From the beginning of 2014, another spiritual seed was sown as a new group was born here. The name given to that group is HiCoC (Higher Consciousness Circle).The circle presently consists of 33 members most of whom had been or are professionals in one field or the other including line dancing, psychology, engineering, theology, philosophy, medicine, law, journalism, chiropractic and nuclear science.
Father Panikulam explains, We belong to 7 different religions: Hindu, Jain, Parsi, Catholic, Sikh, Moslem, Protestant and two of us are Agnostics. However something common is very visible in the group. Everyone was a seeker, great seekers or small, but seekers all, seekers of truth, of self and of God. While we are different in various ways, a great spiritual and human bonding has taken place among us in the HiCo Family. We want this circle to move on and evolve with an all-inclusive Kingdom of God approach.

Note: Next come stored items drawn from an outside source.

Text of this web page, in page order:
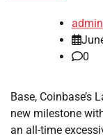
admin
0
Base, Coinbase’s
new milestone
an all-time
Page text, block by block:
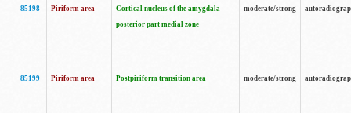
85198 Piriform area
Cortical nucleus of the amygdala
posterior part medial zone
moderate/strong
85199 Piriform area Postpiriform transition area moderate/strong
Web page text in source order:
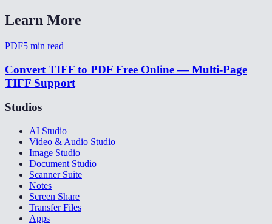
Learn More
PDF5 min read
Convert TIFF to PDF Free Online — Multi-Page
TIFF Support
Studios
AI Studio
Video & Audio Studio
Image Studio
Document Studio
Scanner Suite
Notes
Screen Share
Transfer Files
Apps
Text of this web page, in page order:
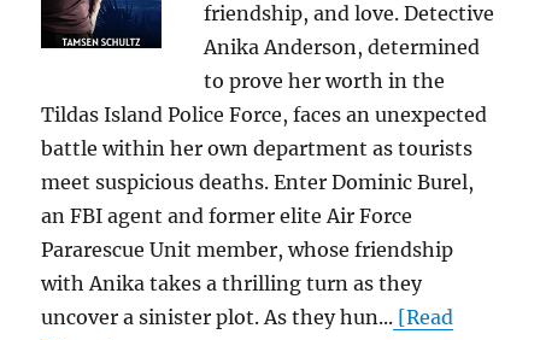
friendship, and love. Detective
Anika Anderson, determined
to prove her worth in the
Tildas Island Police Force, faces an unexpected
battle within her own department as tourists
meet suspicious deaths. Enter Dominic Burel,
an FBI agent and former elite Air Force
Pararescue Unit member, whose friendship
with Anika takes a thrilling turn as they
uncover a sinister plot. As they hun... [Read
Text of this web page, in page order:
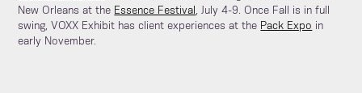
New Orleans at the Essence Festival, July 4-9. Once Fall is in full
swing, VOXX Exhibit has client experiences at the Pack Expo in
early November.
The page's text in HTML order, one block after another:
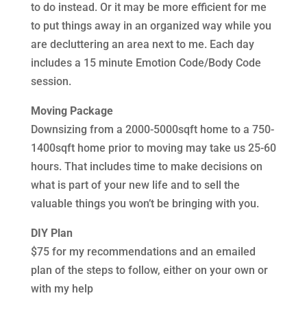
to do instead. Or it may be more efficient for me
to put things away in an organized way while you
are decluttering an area next to me. Each day
includes a 15 minute Emotion Code/Body Code
session.
Moving Package
Downsizing from a 2000-5000sqft home to a 750-
1400sqft home prior to moving may take us 25-60
hours. That includes time to make decisions on
what is part of your new life and to sell the
valuable things you won’t be bringing with you.
DIY Plan
$75 for my recommendations and an emailed
plan of the steps to follow, either on your own or
with my help
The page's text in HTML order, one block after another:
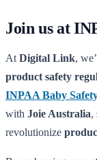
Join us at
At Digital Link,
product safety
INPAA Baby
with Joie Australia,
revolutionize
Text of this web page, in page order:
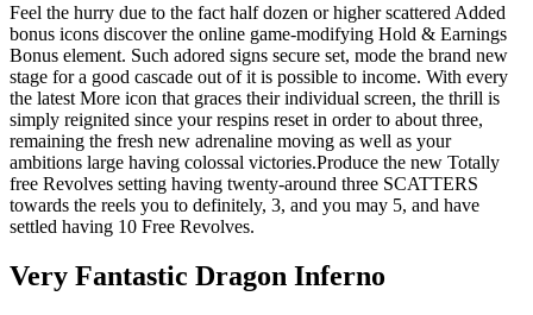
Feel the hurry due to the fact half dozen or higher scattered Added
bonus icons discover the online game-modifying Hold & Earnings
Bonus element. Such adored signs secure set, mode the brand new
stage for a good cascade out of it is possible to income. With every
the latest More icon that graces their individual screen, the thrill is
simply reignited since your respins reset in order to about three,
remaining the fresh new adrenaline moving as well as your
ambitions large having colossal victories.Produce the new Totally
free Revolves setting having twenty-around three SCATTERS
towards the reels you to definitely, 3, and you may 5, and have
settled having 10 Free Revolves.
Very Fantastic Dragon Inferno
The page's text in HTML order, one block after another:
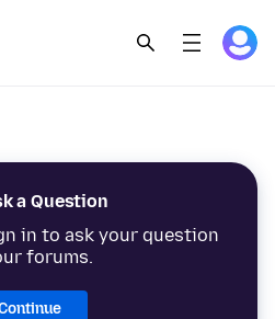
a Question
in to ask your question
forums.
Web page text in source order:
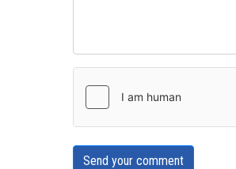
Send your comment
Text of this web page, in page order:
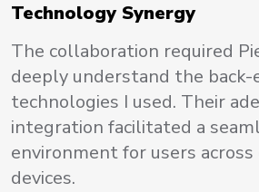
Technology Synergy
The collaboration required
deeply understand the back-
technologies I used. Their
integration facilitated a
environment for users
devices.
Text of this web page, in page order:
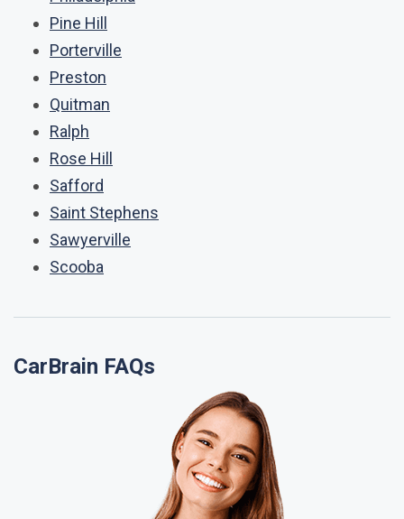
Pine Hill
Porterville
Preston
Quitman
Ralph
Rose Hill
Safford
Saint Stephens
Sawyerville
Scooba
CarBrain FAQs
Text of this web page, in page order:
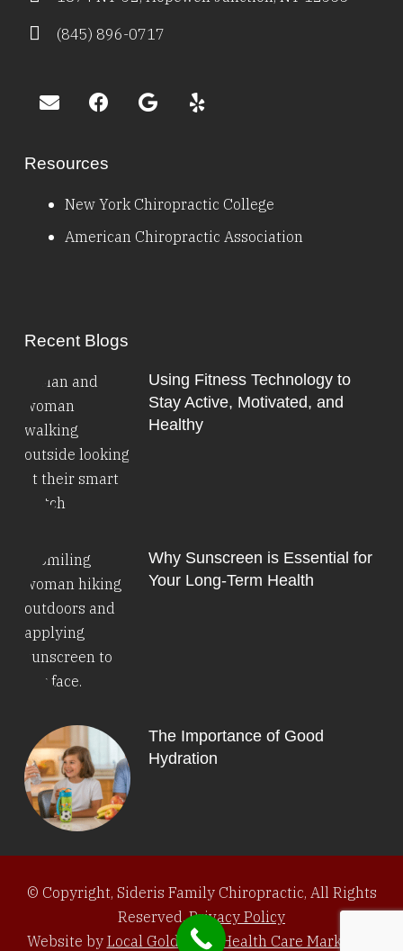
(845) 896-0717
Resources
New York Chiropractic College
American Chiropractic Association
Recent Blogs
Using Fitness Technology to
Stay Active, Motivated, and
Healthy
Why Sunscreen is Essential for
Your Long-Term Health
The Importance of Good
Hydration
© Copyright, Sideris Family Chiropractic, All Rights
Reserved.Privacy Policy
Website byLocal Gold Total Health Care Marketing
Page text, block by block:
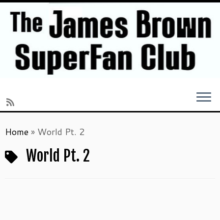
to
content
Home» World Pt. 2
World Pt. 2
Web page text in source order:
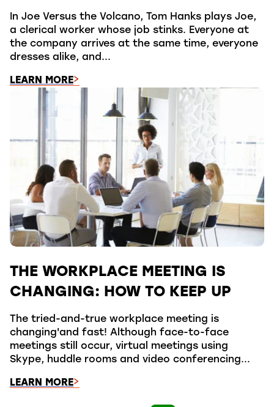
In Joe Versus the Volcano, Tom Hanks plays Joe,
a clerical worker whose job stinks. Everyone at
the company arrives at the same time, everyone
dresses alike, and...
LEARN MORE
THE WORKPLACE MEETING IS
CHANGING: HOW TO KEEP UP
The tried-and-true workplace meeting is
changing'and fast! Although face-to-face
meetings still occur, virtual meetings using
Skype, huddle rooms and video conferencing...
LEARN MORE
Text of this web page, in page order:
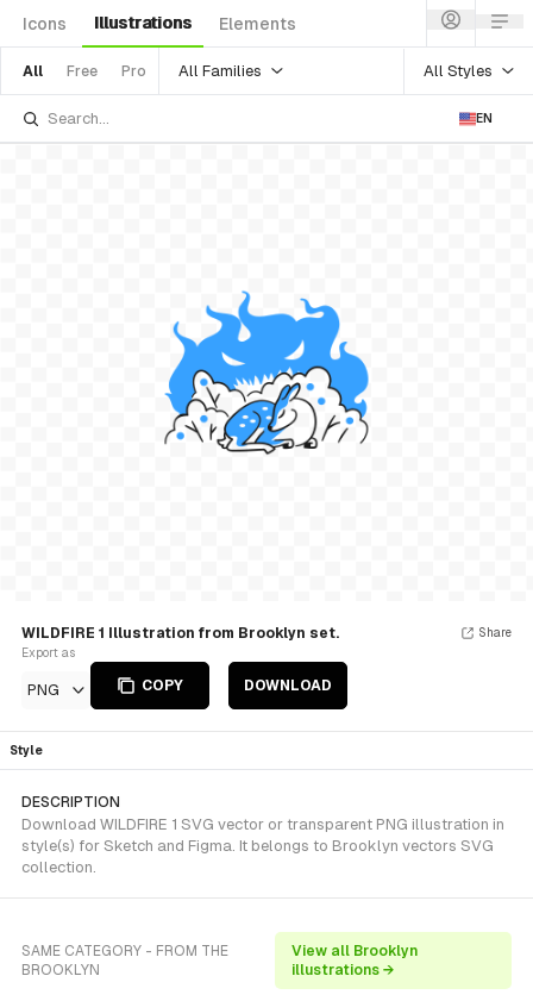
Icons Illustrations Elements
All Free Pro All Families All Styles
EN
WILDFIRE 1 Illustration from Brooklyn set.
Export as
PNG COPY DOWNLOAD
Share
Style
DESCRIPTION
Download WILDFIRE 1 SVG vector or transparent PNG illustration in
style(s) for Sketch and Figma. It belongs to Brooklyn vectors SVG
collection.
SAME CATEGORY - FROM THE
BROOKLYN
View all Brooklyn
illustrations →
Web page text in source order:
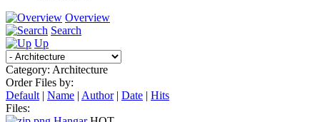
Overview
Search
Up
Category: Architecture
Order Files by:
Default | Name | Author| Date | Hits
Files:
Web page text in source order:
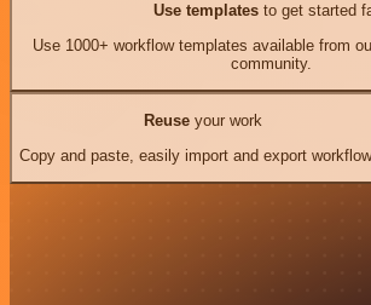
Use templates to get started
Use 1000+ workflow templates available from
community.
Reuseyour work
Copy and paste, easily import and export
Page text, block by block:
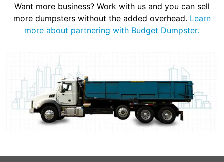
Want more business? Work with us and you can sell
more dumpsters without the added overhead. Learn
more about partnering with Budget Dumpster.
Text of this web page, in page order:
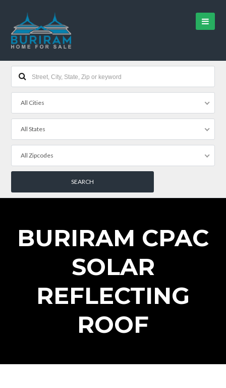
All Cities
All States
All Zipcodes
BURIRAM CPAC
SOLAR
REFLECTING
ROOF
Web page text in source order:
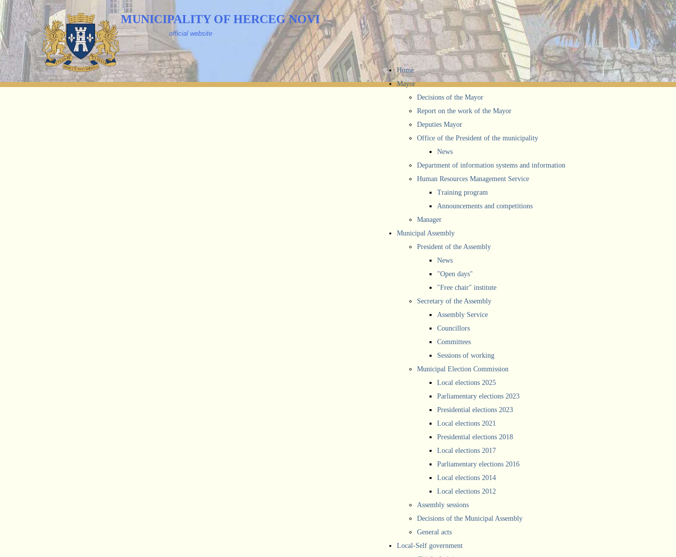
MUNICIPALITY OF HERCEG NOVI
official website
Home
Mayor
Decisions of the Mayor
Report on the work of the Mayor
Deputies Mayor
Office of the President of the municipality
News
Department of information systems and information
Human Resources Management Service
Training program
Announcements and competitions
Manager
Municipal Assembly
President of the Assembly
News
"Open days"
"Free chair" institute
Secretary of the Assembly
Assembly Service
Councillors
Committees
Sessions of working
Municipal Election Commission
Local elections 2025
Parliamentary elections 2023
Presidential elections 2023
Local elections 2021
Presidential elections 2018
Local elections 2017
Parliamentary elections 2016
Local elections 2014
Local elections 2012
Assembly sessions
Decisions of the Municipal Assembly
General acts
Local-Self government
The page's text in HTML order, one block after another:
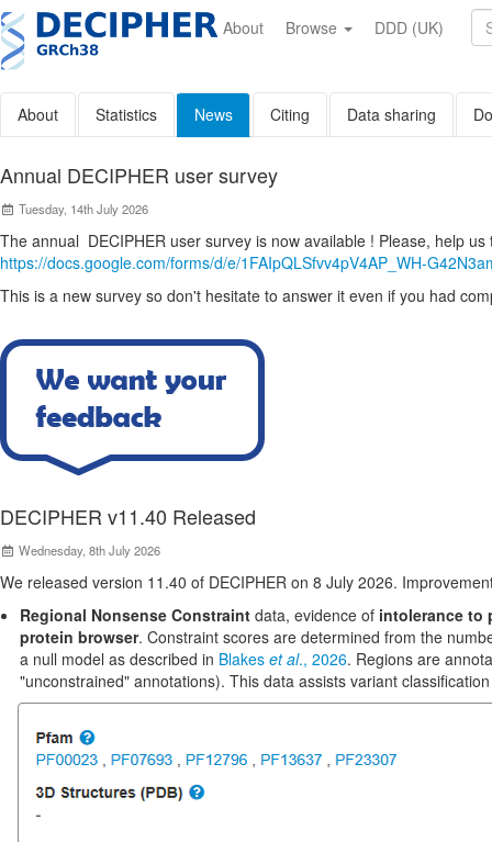
to
About Browse DDD (UK)
About Statistics News Citing Data sharing
Annual DECIPHER user survey
Tuesday, 14th July 2026
The annual DECIPHER user survey is now available ! Please, help
https://docs.google.com/forms/d/e/1FAIpQLSfvv4pV4AP_WH-
This is a new survey so don't hesitate to answer it even if you had
DECIPHER v11.40 Released
Wednesday, 8th July 2026
We released version 11.40 of DECIPHER on 8 July 2026.
Regional Nonsense Constraint data, evidence of intolerance to
protein browser. Constraint scores are determined from the
a null model as described in Blakes et al., 2026. Regions are
"unconstrained" annotations). This data assists variant
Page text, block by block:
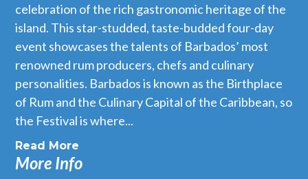
celebration of the rich gastronomic heritage of the
island. This star-studded, taste-budded four-day
event showcases the talents of Barbados’ most
renowned rum producers, chefs and culinary
personalities. Barbados is known as the Birthplace
of Rum and the Culinary Capital of the Caribbean, so
the Festival is where...
Read More
More Info
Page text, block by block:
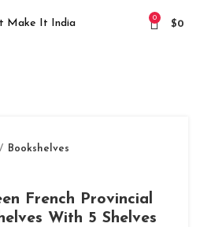
0
$0
Bookshelves
French Provincial
With 5 Shelves
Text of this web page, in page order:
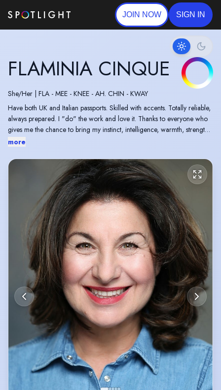
JOIN NOW SIGN IN
FLAMINIA CINQUE
She/Her FLA - MEE - KNEE - AH. CHIN - KWAY
Have both UK and Italian passports. Skilled with accents. Totally reliable,
always prepared. I "do" the work and love it. Thanks to everyone who
gives me the chance to bring my instinct, intelligence, warmth, strength,
vulnerability, humour and authenticity to everything I do. I will always
approaches to suit a variety of projects.
more
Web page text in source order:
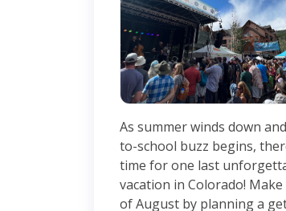
As summer winds down
to-school buzz begins,
time for one last
vacation in Colorado!
of August by planning a
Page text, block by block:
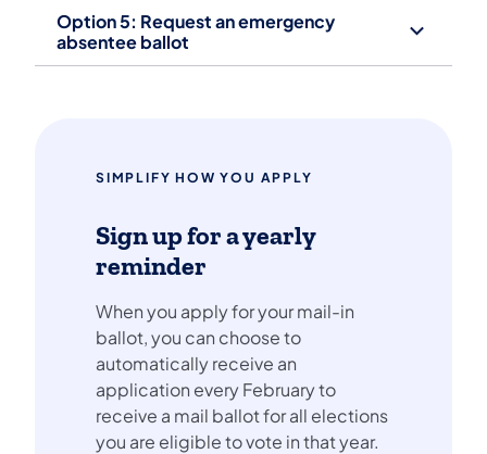
Option 5: Request an emergency
absentee ballot
SIMPLIFY HOW YOU APPLY
Sign up for a yearly
reminder
When you apply for your mail-in
ballot, you can choose to
automatically receive an
application every February to
receive a mail ballot for all elections
you are eligible to vote in that year.
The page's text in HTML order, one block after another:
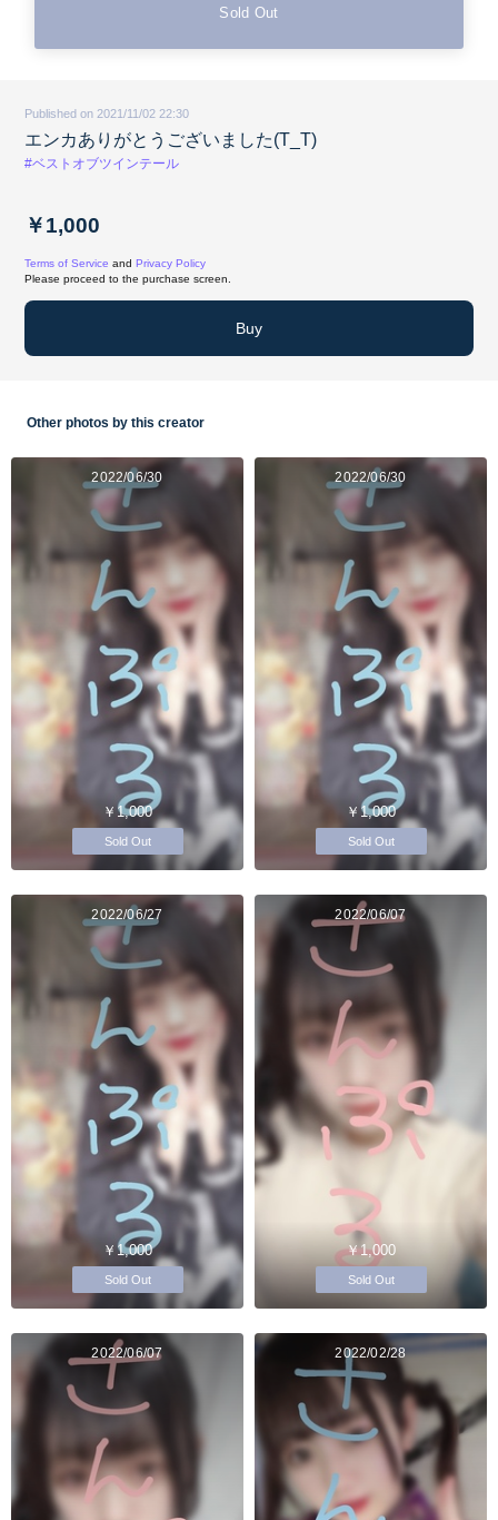
Sold Out
Published on 2021/11/02 22:30
エンカありがとうございました(T_T)
#ベストオブツインテール
￥1,000
Terms of Service and Privacy Policy
Please proceed to the purchase screen.
Buy
Other photos by this creator
2022/06/30
￥1,000
Sold Out
2022/06/30
￥1,000
Sold Out
2022/06/27
￥1,000
Sold Out
2022/06/07
￥1,000
Sold Out
2022/06/07 2022/02/28
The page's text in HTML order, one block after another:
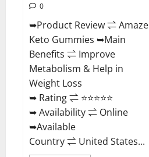
0
➥Product Review ⇌ Amaze
Keto Gummies ➥Main
Benefits ⇌ Improve
Metabolism & Help in
Weight Loss
➥ Rating ⇌ ⭐⭐⭐⭐⭐
➥ Availability ⇌ Online
➥Available
Country ⇌ United States...
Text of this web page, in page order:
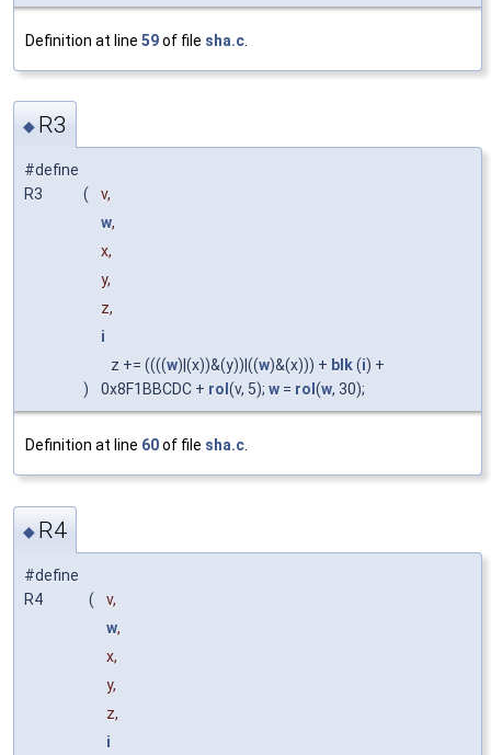
Definition at line 59of file sha.c
◆ R3
#define
R3
(
v,
w,
x,
y,
z,
i
)
z += ((((w)|(x))&(y))|((w)&(x))) + blk(i) +
0x8F1BBCDC + rol (v, 5); w = rol (w, 30);
Definition at line 60of file sha.c
◆ R4
#define
R4
(
v,
w,
x,
y,
z,
i
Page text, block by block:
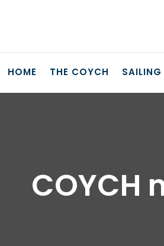
HOME THE COYCH
COYCH
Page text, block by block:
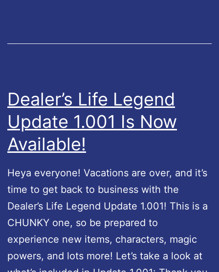
g
l
e
P
l
a
y
!
t
Dealer’s Life Legend
Update 1.001 Is Now
Available!
Heya everyone! Vacations are over, and it’s
time to get back to business with the
Dealer’s Life Legend Update 1.001! This is a
CHUNKY one, so be prepared to
experience new items, characters, magic
powers, and lots more! Let’s take a look at
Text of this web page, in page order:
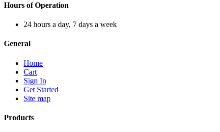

The two youngest in the group are 24 year old Bhavik Muni, a Hindu, and Rubina Hundal a Sikh, who while being full time working persons have chosen to go to the poor villages with a focus on empowering women, creatively using very effective ways of passing on simple techniques of meditation. “We aim at multiplying the circles once we ourselves get grounded in higher consciousness,” Hundal told Matters India.